Saved data entries:
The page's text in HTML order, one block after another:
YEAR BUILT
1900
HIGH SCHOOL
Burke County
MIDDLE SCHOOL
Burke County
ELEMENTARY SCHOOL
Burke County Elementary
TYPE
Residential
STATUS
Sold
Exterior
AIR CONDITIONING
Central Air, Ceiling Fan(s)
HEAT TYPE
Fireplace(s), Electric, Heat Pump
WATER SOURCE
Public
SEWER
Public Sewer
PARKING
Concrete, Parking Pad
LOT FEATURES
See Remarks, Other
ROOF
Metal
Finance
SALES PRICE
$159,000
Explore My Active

...

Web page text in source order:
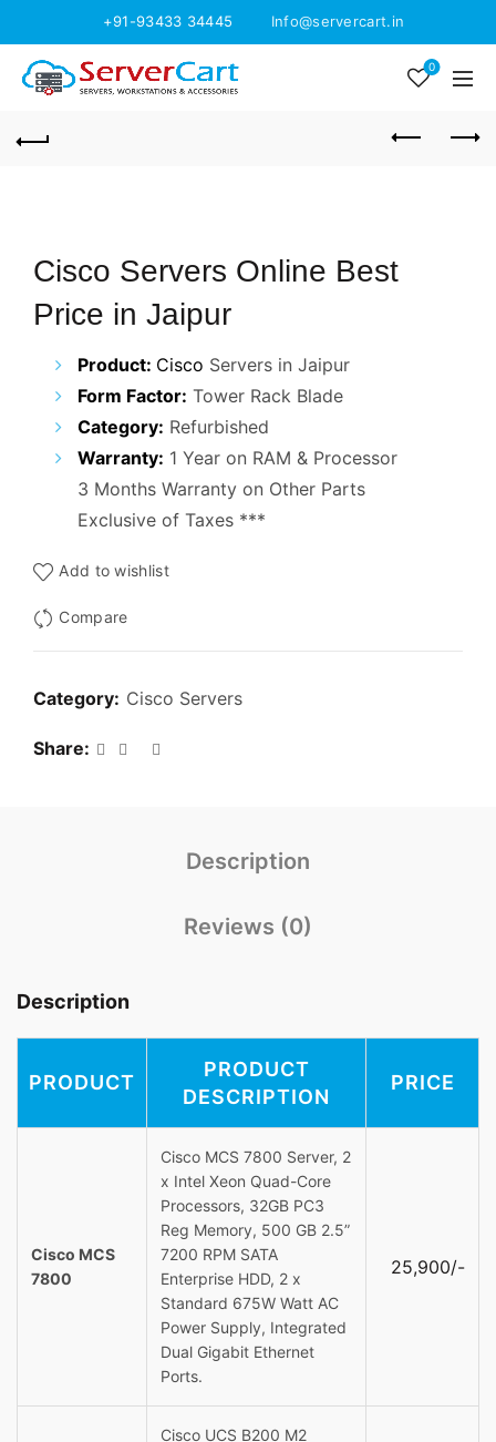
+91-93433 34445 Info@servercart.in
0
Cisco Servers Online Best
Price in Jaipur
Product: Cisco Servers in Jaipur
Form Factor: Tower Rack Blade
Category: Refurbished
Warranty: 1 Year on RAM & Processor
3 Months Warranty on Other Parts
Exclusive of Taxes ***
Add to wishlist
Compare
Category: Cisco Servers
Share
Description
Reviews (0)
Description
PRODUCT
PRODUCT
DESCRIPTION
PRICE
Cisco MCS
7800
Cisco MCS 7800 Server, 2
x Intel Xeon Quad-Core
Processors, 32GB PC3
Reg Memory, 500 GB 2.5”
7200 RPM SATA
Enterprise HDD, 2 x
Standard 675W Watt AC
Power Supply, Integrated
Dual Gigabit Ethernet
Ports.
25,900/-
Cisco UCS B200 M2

What you will do: Take exactly the lines from the one containing "Category: Refurbished" through the one containing "x Intel Xeon Quad-Core" in the data above, and output them with nothing added.

Written solution:
Category: Refurbished
Warranty: 1 Year on RAM & Processor
3 Months Warranty on Other Parts
Exclusive of Taxes ***
Add to wishlist
Compare
Category: Cisco Servers
Share
Description
Reviews (0)
Description
PRODUCT
PRODUCT
DESCRIPTION
PRICE
Cisco MCS
7800
Cisco MCS 7800 Server, 2
x Intel Xeon Quad-Core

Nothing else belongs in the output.